Después, cuando los hijos fueron más grandes, fue lavandera de un estanciero
cercano”. En el relato interviene Felipa, que lleva una vida al lado de Tuky.
Felipa recuerda a Manuela: “Doña Manuela hacía fuego en el suelo y se hincaba”.
Pregunto a Felipa por las tortas fritas de su mamá: “También, se hacían al
fuego, no teníamos cocina ni nada, todo a leña y un candil, no había luz”. Agrega
Tuky: “Manuela no estiraba las tortas fritas con palote, lo hacía con las
manos, en el aire, como el repulgue de las empanadas”.

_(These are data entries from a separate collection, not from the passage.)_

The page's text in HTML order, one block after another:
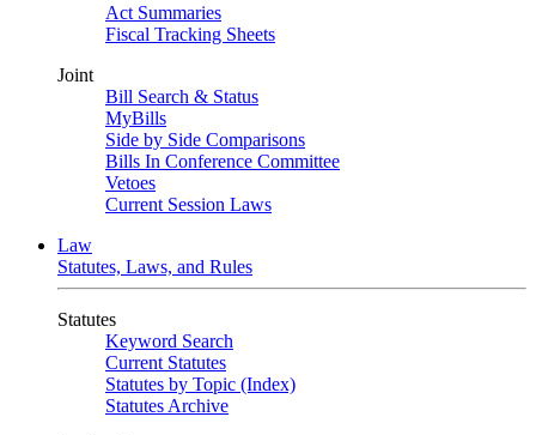
Act Summaries
Fiscal Tracking Sheets
Joint
Bill Search & Status
MyBills
Side by Side Comparisons
Bills In Conference Committee
Vetoes
Current Session Laws
Law
Statutes, Laws, and Rules
Statutes
Keyword Search
Current Statutes
Statutes by Topic (Index)
Statutes Archive
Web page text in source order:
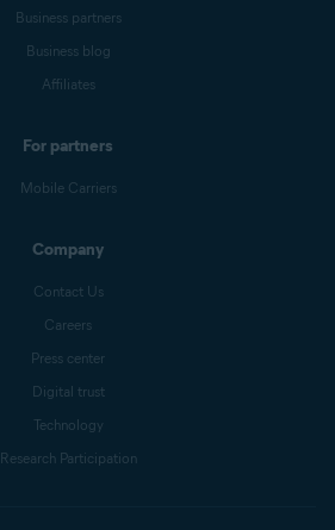
Business partners
Business blog
Affiliates
For partners
Mobile Carriers
Company
Contact Us
Careers
Press center
Digital trust
Technology
Research Participation
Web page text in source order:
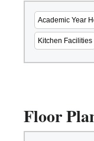
Academic Year
Kitchen Facilities
Floor
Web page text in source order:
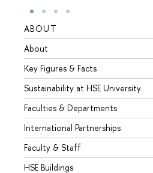
ABOUT
About
Key Figures & Facts
Sustainability at HSE University
Faculties & Departments
International Partnerships
Faculty & Staff
HSE Buildings
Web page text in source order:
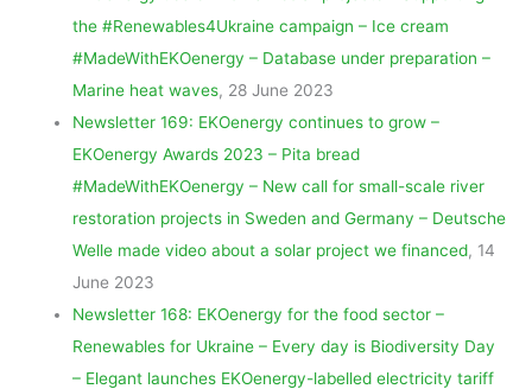
the #Renewables4Ukraine campaign – Ice cream
#MadeWithEKOenergy – Database under preparation –
Marine heat waves, 28 June 2023
Newsletter 169: EKOenergy continues to grow –
EKOenergy Awards 2023 – Pita bread
#MadeWithEKOenergy – New call for small-scale river
restoration projects in Sweden and Germany – Deutsche
Welle made video about a solar project we financed, 14
June 2023
Newsletter 168: EKOenergy for the food sector –
Renewables for Ukraine – Every day is Biodiversity Day
– Elegant launches EKOenergy-labelled electricity tariff
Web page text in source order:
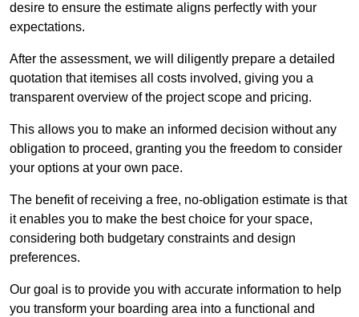
desire to ensure the estimate aligns perfectly with your
expectations.
After the assessment, we will diligently prepare a detailed
quotation that itemises all costs involved, giving you a
transparent overview of the project scope and pricing.
This allows you to make an informed decision without any
obligation to proceed, granting you the freedom to consider
your options at your own pace.
The benefit of receiving a free, no-obligation estimate is that
it enables you to make the best choice for your space,
considering both budgetary constraints and design
preferences.
Our goal is to provide you with accurate information to help
you transform your boarding area into a functional and
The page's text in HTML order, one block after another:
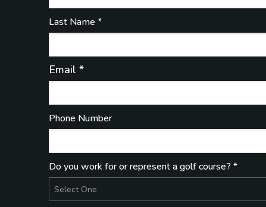
Last Name *
Email *
Phone Number
Do you work for or represent a golf course? *
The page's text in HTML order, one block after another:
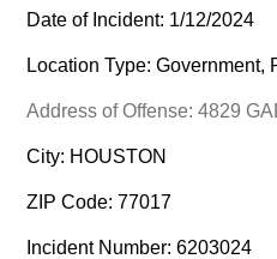
Date of Incident: 1/12/2024
Location Type: Government,
Address of Offense: 4829
City: HOUSTON
ZIP Code: 77017
Incident Number: 6203024
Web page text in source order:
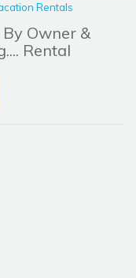
Rentals
Owner &
Rental
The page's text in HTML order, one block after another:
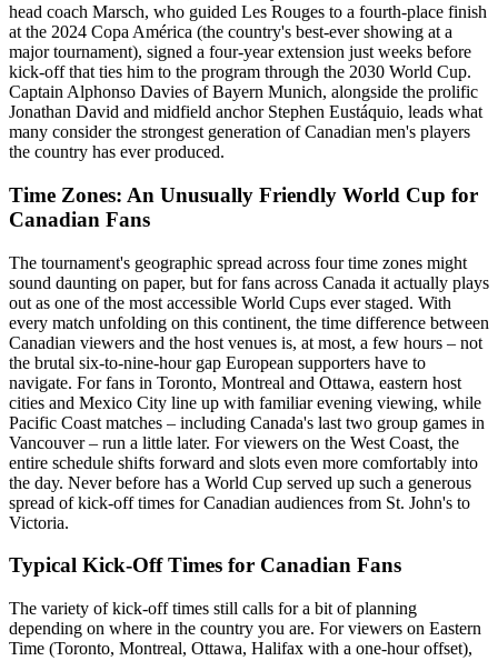
head coach Marsch, who guided Les Rouges to a fourth-place finish
at the 2024 Copa América (the country's best-ever showing at a
major tournament), signed a four-year extension just weeks before
kick-off that ties him to the program through the 2030 World Cup.
Captain Alphonso Davies of Bayern Munich, alongside the prolific
Jonathan David and midfield anchor Stephen Eustáquio, leads what
many consider the strongest generation of Canadian men's players
the country has ever produced.
Time Zones: An Unusually Friendly World Cup for
Canadian Fans
The tournament's geographic spread across four time zones might
sound daunting on paper, but for fans across Canada it actually plays
out as one of the most accessible World Cups ever staged. With
every match unfolding on this continent, the time difference between
Canadian viewers and the host venues is, at most, a few hours – not
the brutal six-to-nine-hour gap European supporters have to
navigate. For fans in Toronto, Montreal and Ottawa, eastern host
cities and Mexico City line up with familiar evening viewing, while
Pacific Coast matches – including Canada's last two group games in
Vancouver – run a little later. For viewers on the West Coast, the
entire schedule shifts forward and slots even more comfortably into
the day. Never before has a World Cup served up such a generous
spread of kick-off times for Canadian audiences from St. John's to
Victoria.
Typical Kick-Off Times for Canadian Fans
The variety of kick-off times still calls for a bit of planning
depending on where in the country you are. For viewers on Eastern
Time (Toronto, Montreal, Ottawa, Halifax with a one-hour offset),
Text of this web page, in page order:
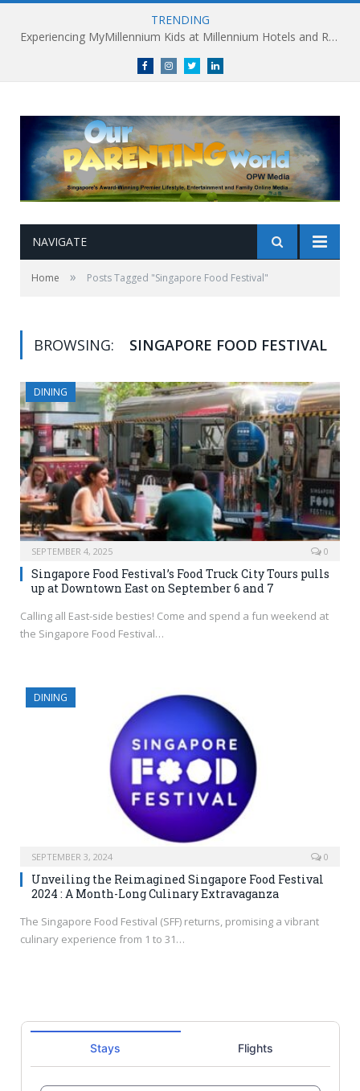
TRENDING
Experiencing MyMillennium Kids at Millennium Hotels and Resorts: Creating Memorable Family Adventures
FacebookInstagramTwitterlinkedin
NAVIGATE
Home » Posts Tagged "Singapore Food Festival"
BROWSING: SINGAPORE FOOD FESTIVAL
DINING
SEPTEMBER 4, 2025 0
Singapore Food Festival’s Food Truck City Tours pulls
up at Downtown East on September 6 and 7
Calling all East-side besties! Come and spend a fun weekend at
the Singapore Food Festival…
DINING
SEPTEMBER 3, 2024 0
Unveiling the Reimagined Singapore Food Festival
2024 : A Month-Long Culinary Extravaganza
The Singapore Food Festival (SFF) returns, promising a vibrant
culinary experience from 1 to 31…
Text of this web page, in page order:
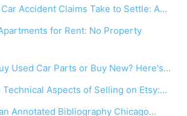
Accident Claims Take to Settle: A…
for Rent: No Property
Used Car Parts or Buy New? Here's…
Aspects of Selling on Etsy:…
Annotated Bibliography Chicago…
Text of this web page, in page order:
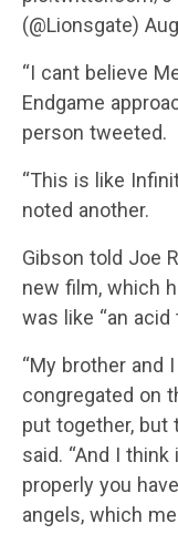
(@Lionsgate)
“I cant believe
Endgame
person tweeted.
“This is like
noted another.
Gibson told Joe
new film, which
was like “an acid
“My brother and
congregated on
put together, but
said. “And I
properly you
angels, which
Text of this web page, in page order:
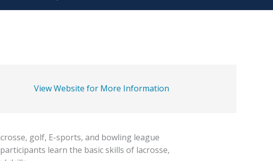
View Website for More Information
golf, E-sports, and bowling league
learn the basic skills of lacrosse,
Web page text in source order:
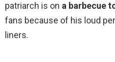
patriarch is on a barbecue
fans because of his loud
liners.
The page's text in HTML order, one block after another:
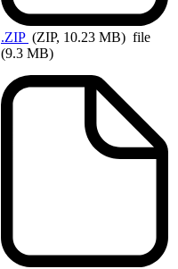
.ZIP (ZIP, 10.23 MB) file
(9.3 MB)
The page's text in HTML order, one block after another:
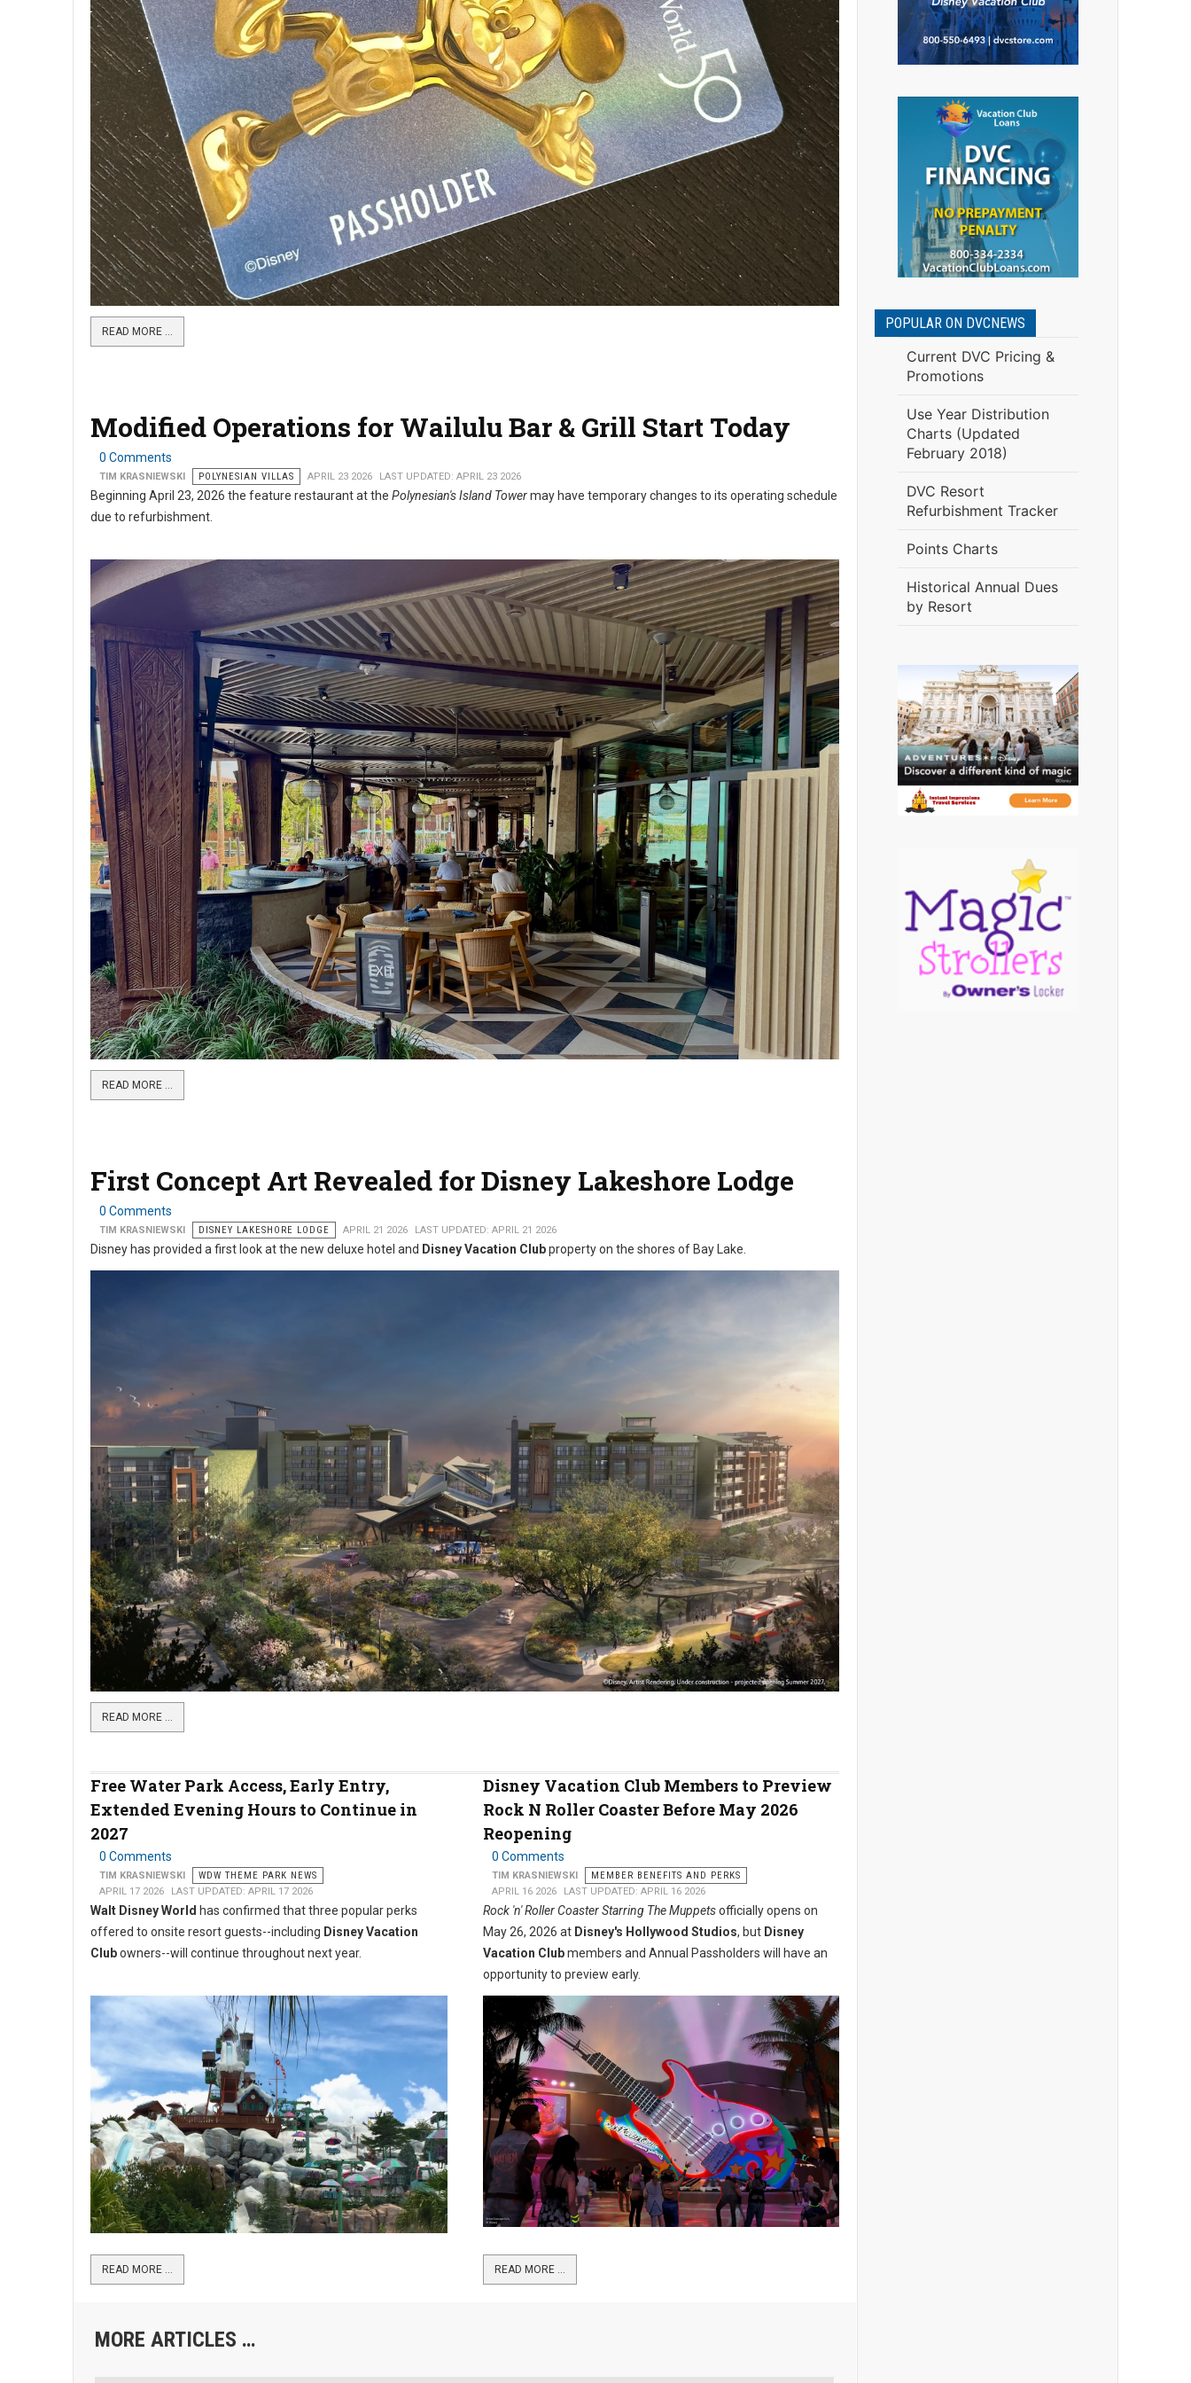
READ MORE …
Modified Operations for Wailulu Bar & Grill Start Today
0 Comments
TIM KRASNIEWSKI POLYNESIAN VILLAS APRIL 23 2026 LAST UPDATED: APRIL 23 2026
Beginning April 23, 2026 the feature restaurant at the Polynesian's Island Towermay have temporary changes to its operating schedule
due to refurbishment.
READ MORE …
First Concept Art Revealed for Disney Lakeshore Lodge
0 Comments
TIM KRASNIEWSKI DISNEY LAKESHORE LODGE APRIL 21 2026 LAST UPDATED: APRIL 21 2026
Disney has provided a first look at the new deluxe hotel and Disney Vacation Clubproperty on the shores of Bay Lake.
READ MORE …
Free Water Park Access, Early Entry,
Extended Evening Hours to Continue in
2027
0 Comments
TIM KRASNIEWSKI
WDW THEME PARK NEWS
APRIL 17 2026
LAST UPDATED: APRIL 17 2026
Walt Disney World has confirmed that three popular perks
offered to onsite resort guests--including Disney Vacation
Clubowners--will continue throughout next year.
READ MORE …
Disney Vacation Club Members to Preview
Rock N Roller Coaster Before May 2026
Reopening
0 Comments
TIM KRASNIEWSKI
MEMBER BENEFITS AND PERKS
APRIL 16 2026
LAST UPDATED: APRIL 16 2026
Rock 'n' Roller Coaster Starring The Muppetsofficially opens on
May 26, 2026 at Disney's Hollywood Studios, but Disney
Vacation Clubmembers and Annual Passholders will have an
opportunity to preview early.
READ MORE …
MORE ARTICLES …
POPULAR ON DVCNEWS
Current DVC Pricing &
Promotions
Use Year Distribution
Charts (Updated
February 2018)
DVC Resort
Refurbishment Tracker
Points Charts
Historical Annual Dues
by Resort
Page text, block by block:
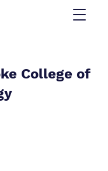
College of
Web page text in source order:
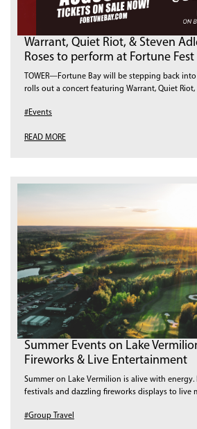
Warrant, Quiet Riot, & Steven
Roses to perform at Fortune Fest
TOWER—Fortune Bay will be stepping back
rolls out a concert featuring Warrant, Quiet Riot,
#Events
READ MORE
Summer Events on Lake
Fireworks & Live Entertainment
Summer on Lake Vermilion is alive with
festivals and dazzling fireworks displays to live
#Group Travel
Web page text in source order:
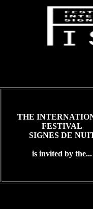
THE
FESTIVAL
SIGNES DE
is invited by the...
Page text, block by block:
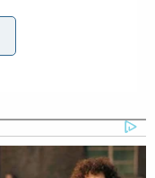
women who have
and agony that I
never spent a
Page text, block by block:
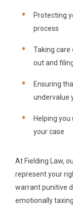
Protecting
process
Taking care
out and
Ensuring
undervalue
Helping
your case
At Fielding Law,
represent your
warrant punitive
emotionally
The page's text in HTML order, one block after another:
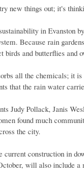
new things out; it's
in Evanston
Because rain
birds and butterflies and
all the chemicals;
that the rain water
Judy Pollack, Janis
found much
the city.
current construction in
will also include

Marcos Silber en su libro/espectáculo: Thrillers. |
El
poema “Rituales” de Marcos Silber tiene, además del aroma de la torta frita, de
la lluvia lenta, amiga, que hace de llamadora de la memoria; además del aroma de
la brisa causada por el regreso de nuestros seres queridos del más allá, que
queda tan, pero tan cerca de nuestro más acá: esas “mías hermanitas” que no
acaban de morir “jamás” porque, por ejemplo, la torta frita, la lluvia y el
hermano poeta las convocan para “ser” cada vez que alguien, en nuestro
susodicho más acá, lea el poema. Digo entonces, luego de tantos además, que
este poema, en definitiva, es fruto y a
la vez mantra para acceder al viaje en el tiempo. Lo fue para Marcos cuando la
palabrería se le amontonó felizmente en la mano de escribir, lo fue para mí cuando
leí, y lo será, repito, cada vez que alguien lo lea en día de lluvia, como el
de hoy; porque esto que escribo no intenta ser una típica búsqueda de mentiras
asociadas, como bien puede entenderse la literatura, sino una crónica
periodística sincera: entonces anoto lluvia porque llueve sobre la chacra
gualeya. De viajar en el tiempo se trata el poema, y de viajes en el tiempo
también se trata cada recuerdo de los gualeyos memoriosos a los que he
consultado. Mi escritura se detiene, pienso, y luego encuentro el camino para
seguir: quiero decir que esta nota no es más que murmullo y aroma de torta
frita, de lluvia y de memorias, y es ella un lugar, un espacio/tiempo en donde
se funda una comunión de viajes en el tiempo. En definitiva, creo, es lo que
somos: viajeros.
Mi
compañera de vida, la mamá Evangelina de Julia, es la que casi siempre le lee a
la pequeña, antes de dormir, historias de los libros que ya guarda entre sus
juguetes. Hablando con Evangelina sobre el tema de esta nota, recordó una
lectura que hacía referencia a las tortas fritas. El libro es “Cartas para que
la alegría” del escritor nacido en Mansilla: Arnaldo Calveyra (1929-2015), y
que le regalara a Julia mi amigo: el poeta David Birenbaum. Calveyra anotó: “(…)
Se redondeaban las gotas en una torta frita, en dos, en fuente de amor de
tortas fritas. (…)”.
Emocionante revivir parte de nuestra historia.